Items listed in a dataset
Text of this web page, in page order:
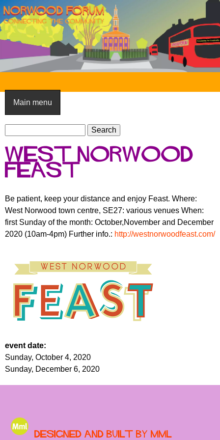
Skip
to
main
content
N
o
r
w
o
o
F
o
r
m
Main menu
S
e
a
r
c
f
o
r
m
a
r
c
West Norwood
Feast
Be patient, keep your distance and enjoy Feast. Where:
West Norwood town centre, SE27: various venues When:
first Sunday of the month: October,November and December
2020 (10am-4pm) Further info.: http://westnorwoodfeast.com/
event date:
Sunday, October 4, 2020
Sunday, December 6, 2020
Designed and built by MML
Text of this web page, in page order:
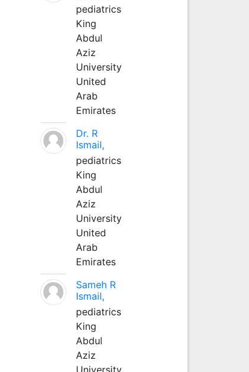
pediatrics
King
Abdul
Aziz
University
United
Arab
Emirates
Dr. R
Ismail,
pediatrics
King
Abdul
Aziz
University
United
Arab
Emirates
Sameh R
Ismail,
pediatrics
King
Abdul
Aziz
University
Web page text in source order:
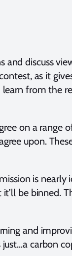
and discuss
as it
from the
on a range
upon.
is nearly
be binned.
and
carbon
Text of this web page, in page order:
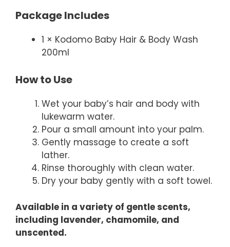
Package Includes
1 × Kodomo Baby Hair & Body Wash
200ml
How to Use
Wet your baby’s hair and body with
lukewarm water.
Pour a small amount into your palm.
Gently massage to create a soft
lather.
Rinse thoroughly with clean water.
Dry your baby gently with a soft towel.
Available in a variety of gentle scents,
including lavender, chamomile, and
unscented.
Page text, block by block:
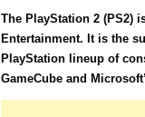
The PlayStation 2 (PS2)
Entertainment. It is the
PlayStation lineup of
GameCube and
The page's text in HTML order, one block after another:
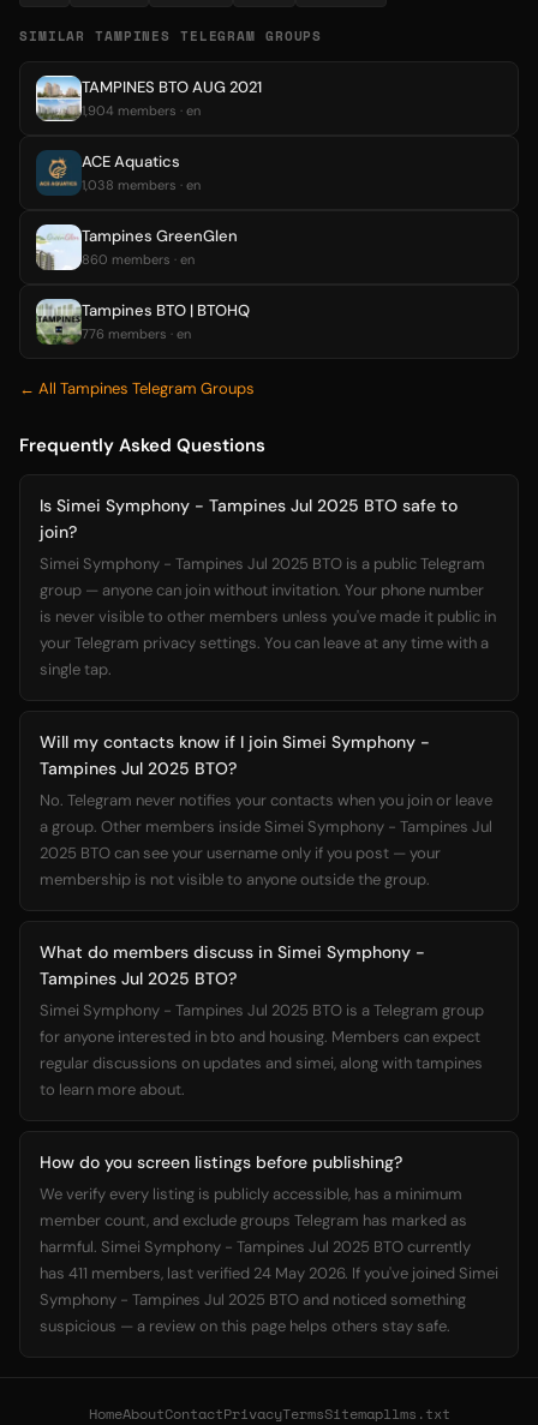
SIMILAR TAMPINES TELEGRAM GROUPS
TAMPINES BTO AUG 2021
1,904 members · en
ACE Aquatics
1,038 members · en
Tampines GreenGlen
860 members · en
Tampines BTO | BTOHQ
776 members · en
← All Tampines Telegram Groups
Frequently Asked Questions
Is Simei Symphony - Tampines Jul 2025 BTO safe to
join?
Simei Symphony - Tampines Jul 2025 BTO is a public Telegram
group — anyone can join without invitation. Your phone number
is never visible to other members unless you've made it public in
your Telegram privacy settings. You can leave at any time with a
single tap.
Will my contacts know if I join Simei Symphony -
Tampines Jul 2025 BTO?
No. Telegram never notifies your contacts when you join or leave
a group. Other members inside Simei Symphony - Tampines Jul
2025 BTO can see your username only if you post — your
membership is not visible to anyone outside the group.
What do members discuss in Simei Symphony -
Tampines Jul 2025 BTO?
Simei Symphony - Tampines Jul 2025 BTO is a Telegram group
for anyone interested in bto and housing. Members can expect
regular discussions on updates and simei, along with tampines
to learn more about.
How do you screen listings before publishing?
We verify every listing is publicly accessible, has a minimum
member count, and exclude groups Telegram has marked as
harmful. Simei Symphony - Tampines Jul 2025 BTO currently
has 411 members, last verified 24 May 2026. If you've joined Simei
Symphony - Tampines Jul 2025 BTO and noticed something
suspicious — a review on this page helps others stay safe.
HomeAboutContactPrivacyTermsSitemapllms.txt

### Try it
Look through the records above for the string "October", then copy every line that has it.

### Written response
first Sunday of the month: October,November and December
Sunday, October 4, 2020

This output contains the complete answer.